The Far Side of Creation (The Legend of Vanx Malic Book 7)
Page 4
“What sort of things?” Vanx asked, as he took his long, thin sword from a Zwarvy and used a cloth he took from another to clean the dried blood and blue stuff from its blade.
“There are huge lizards out there. They blend with the rocks, and there are the bzacha. They see the heat of things as much as their external appearance, so we won’t be completely invisible.”
“I’m not worried.” Vanx looked at the master wizard. “You’re the greatest wizard who ever lived.

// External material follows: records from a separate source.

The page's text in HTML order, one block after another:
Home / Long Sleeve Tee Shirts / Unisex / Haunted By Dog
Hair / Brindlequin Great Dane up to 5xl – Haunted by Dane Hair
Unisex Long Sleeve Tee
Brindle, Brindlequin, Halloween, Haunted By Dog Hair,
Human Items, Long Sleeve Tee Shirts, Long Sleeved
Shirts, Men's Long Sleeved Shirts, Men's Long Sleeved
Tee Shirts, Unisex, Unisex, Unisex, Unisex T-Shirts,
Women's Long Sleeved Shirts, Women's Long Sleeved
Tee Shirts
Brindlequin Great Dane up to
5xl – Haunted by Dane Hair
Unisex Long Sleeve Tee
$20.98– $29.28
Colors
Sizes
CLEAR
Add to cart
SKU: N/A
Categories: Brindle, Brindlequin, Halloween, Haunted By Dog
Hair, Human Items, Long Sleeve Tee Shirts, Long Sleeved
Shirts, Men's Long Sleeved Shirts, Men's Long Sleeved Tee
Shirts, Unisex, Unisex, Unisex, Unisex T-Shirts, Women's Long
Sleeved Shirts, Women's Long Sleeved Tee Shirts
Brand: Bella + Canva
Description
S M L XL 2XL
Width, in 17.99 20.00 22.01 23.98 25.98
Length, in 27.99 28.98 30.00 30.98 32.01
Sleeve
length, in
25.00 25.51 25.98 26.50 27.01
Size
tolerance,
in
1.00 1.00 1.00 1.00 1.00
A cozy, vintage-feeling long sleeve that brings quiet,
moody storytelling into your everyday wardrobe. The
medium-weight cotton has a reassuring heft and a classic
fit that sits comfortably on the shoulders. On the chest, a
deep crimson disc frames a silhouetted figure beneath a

You’ve got warding spells for all of that, right?”
“Nah, nah, not the kind your thinking about,” the wizard said seriously. “I was hoping you and your dog’s keen nose would help us detect anything as we go. I know battle spells, though.” A flash of darkness passed across the master wizard’s eyes when he said it. “I have battle spells aplenty.”

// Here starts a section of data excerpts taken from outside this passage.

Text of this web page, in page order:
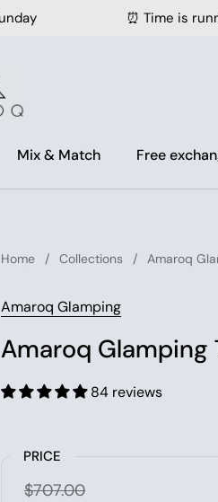
⏰ Time is running out -
Mix & Match Free
Home / Collections / Amaroq
Amaroq Glamping
Amaroq Glamping
84 reviews
PRICE
$707.00
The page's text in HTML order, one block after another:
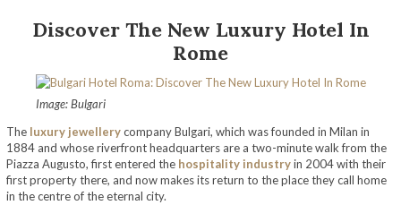
Discover The New Luxury Hotel In
Rome
Image: Bulgari
The luxury jewellerycompany Bulgari, which was founded in Milan in
1884 and whose riverfront headquarters are a two-minute walk from the
Piazza Augusto, first entered the hospitality industryin 2004 with their
first property there, and now makes its return to the place they call home
in the centre of the eternal city.

Two of the Zwarvy led the group. Vanx and Poops followed the wizard, and the other four followed them. Vanx noticed that the wizard had called them zwar, not Zwarven, or Zwarvy, and continued to do so. He also noticed that they emerged at a point different from where Vanx and Poops had entered their underground cave way.

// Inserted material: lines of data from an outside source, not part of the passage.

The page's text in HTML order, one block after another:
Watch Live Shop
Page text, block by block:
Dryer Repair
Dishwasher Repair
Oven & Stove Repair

They were directly on the road here, and just before they exited the shadows and entered the bright daylight, the old wizard cast his spell on them. The Zwarvy shimmered from sight. Only the outline of their form could be detected. A moment later they were gone completely.
“You didn’t say I’d not be able to see our Zwarvy, or zwar, or whatever they are,” Vanx grumbled. “Yet I see you plainly.”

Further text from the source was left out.